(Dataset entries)

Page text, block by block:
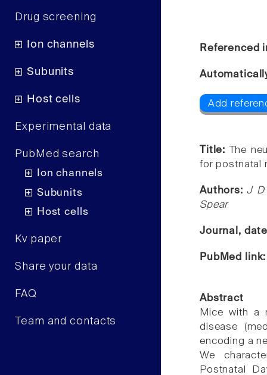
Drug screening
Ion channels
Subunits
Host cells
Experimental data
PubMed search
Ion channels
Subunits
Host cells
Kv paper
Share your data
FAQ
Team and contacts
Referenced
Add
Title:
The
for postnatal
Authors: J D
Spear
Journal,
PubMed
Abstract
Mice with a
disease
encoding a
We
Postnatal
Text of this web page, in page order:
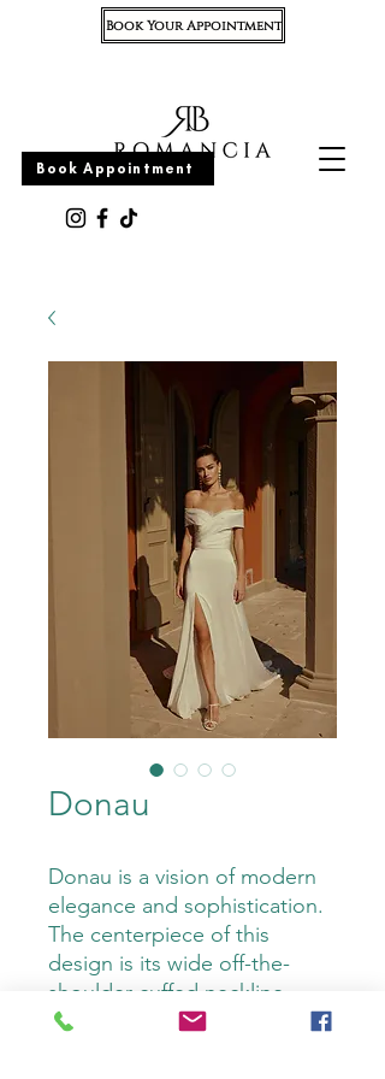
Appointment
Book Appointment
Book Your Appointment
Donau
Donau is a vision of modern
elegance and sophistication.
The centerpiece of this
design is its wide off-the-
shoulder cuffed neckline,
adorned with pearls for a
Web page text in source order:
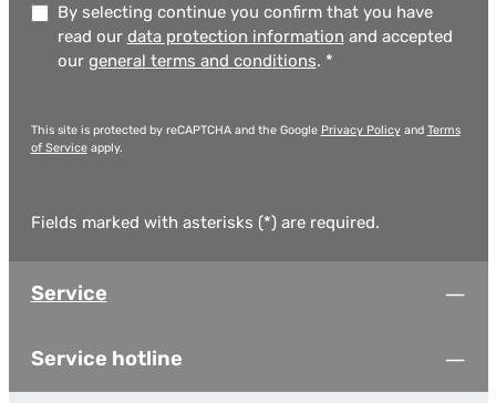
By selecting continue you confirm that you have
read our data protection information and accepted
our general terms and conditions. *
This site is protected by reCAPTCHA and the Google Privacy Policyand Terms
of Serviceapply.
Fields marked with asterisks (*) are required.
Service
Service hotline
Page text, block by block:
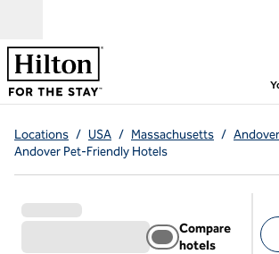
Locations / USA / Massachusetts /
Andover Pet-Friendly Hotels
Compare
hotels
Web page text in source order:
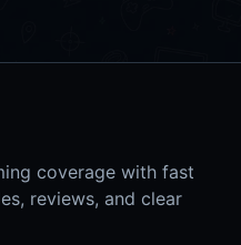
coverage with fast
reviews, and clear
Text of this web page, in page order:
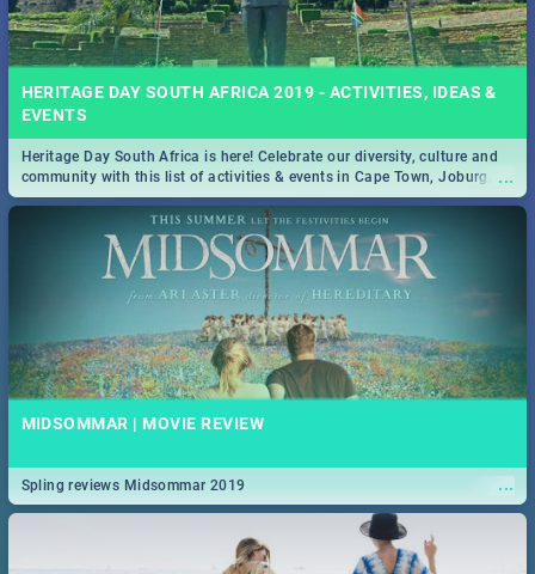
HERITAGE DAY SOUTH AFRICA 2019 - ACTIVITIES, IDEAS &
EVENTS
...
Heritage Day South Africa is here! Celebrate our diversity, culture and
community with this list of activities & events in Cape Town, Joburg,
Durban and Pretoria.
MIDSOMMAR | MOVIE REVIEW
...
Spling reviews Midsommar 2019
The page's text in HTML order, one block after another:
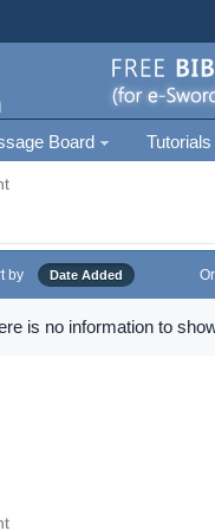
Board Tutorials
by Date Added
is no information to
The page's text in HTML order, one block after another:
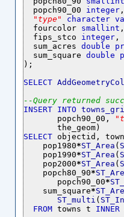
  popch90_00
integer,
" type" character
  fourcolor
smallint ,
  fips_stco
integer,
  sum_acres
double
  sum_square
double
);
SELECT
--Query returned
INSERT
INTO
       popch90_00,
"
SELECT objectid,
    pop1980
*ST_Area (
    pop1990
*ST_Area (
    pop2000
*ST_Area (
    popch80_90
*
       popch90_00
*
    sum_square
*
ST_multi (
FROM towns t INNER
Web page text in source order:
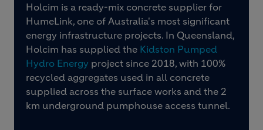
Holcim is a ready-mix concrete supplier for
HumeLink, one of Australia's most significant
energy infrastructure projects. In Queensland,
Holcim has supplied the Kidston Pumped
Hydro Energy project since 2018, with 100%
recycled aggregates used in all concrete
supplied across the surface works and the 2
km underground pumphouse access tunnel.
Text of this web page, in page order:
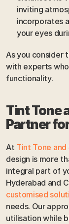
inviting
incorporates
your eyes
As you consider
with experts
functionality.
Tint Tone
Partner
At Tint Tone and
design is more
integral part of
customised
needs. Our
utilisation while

= WHAT YOU WILL DO =
Excluding the images, return each record above precisely as written.

= ANSWER TO THE PROBLEM =
Page text, block by block:
Drug screening
Ion channels
Subunits
Host cells
Experimental data
PubMed search
Ion channels
Subunits
Host cells
Kv paper
Share your data
FAQ
Team and contacts
Referenced
Add
Title:
The
for postnatal
Authors: J D
Spear
Journal,
PubMed
Abstract
Mice with a
disease
encoding a
We
Postnatal
Text of this web page, in page order:
Appointment
Book Appointment
Book Your Appointment
Donau
Donau is a vision of modern
elegance and sophistication.
The centerpiece of this
design is its wide off-the-
shoulder cuffed neckline,
adorned with pearls for a
Web page text in source order:
By selecting continue you confirm that you have
read our data protection information and accepted
our general terms and conditions. *
This site is protected by reCAPTCHA and the Google Privacy Policyand Terms
of Serviceapply.
Fields marked with asterisks (*) are required.
Service
Service hotline
Page text, block by block:
Locations / USA / Massachusetts /
Andover Pet-Friendly Hotels
Compare
hotels
Web page text in source order:
coverage with fast
reviews, and clear
Text of this web page, in page order:
HERITAGE DAY SOUTH AFRICA 2019 - ACTIVITIES, IDEAS &
EVENTS
...
Heritage Day South Africa is here! Celebrate our diversity, culture and
community with this list of activities & events in Cape Town, Joburg,
Durban and Pretoria.
MIDSOMMAR | MOVIE REVIEW
...
Spling reviews Midsommar 2019
The page's text in HTML order, one block after another:
Board Tutorials
by Date Added
is no information to
The page's text in HTML order, one block after another:
  popch90_00
integer,
" type" character
  fourcolor
smallint ,
  fips_stco
integer,
  sum_acres
double
  sum_square
double
);
SELECT
--Query returned
INSERT
INTO
       popch90_00,
"
SELECT objectid,
    pop1980
*ST_Area (
    pop1990
*ST_Area (
    pop2000
*ST_Area (
    popch80_90
*
       popch90_00
*
    sum_square
*
ST_multi (
FROM towns t INNER
Web page text in source order:
Holcim is a ready-mix concrete supplier for
HumeLink, one of Australia's most significant
energy infrastructure projects. In Queensland,
Holcim has supplied the Kidston Pumped
Hydro Energy project since 2018, with 100%
recycled aggregates used in all concrete
supplied across the surface works and the 2
km underground pumphouse access tunnel.
Text of this web page, in page order:
inviting
incorporates
your eyes
As you consider
with experts
functionality.
Tint Tone
Partner
At Tint Tone and
design is more
integral part of
customised
needs. Our
utilisation while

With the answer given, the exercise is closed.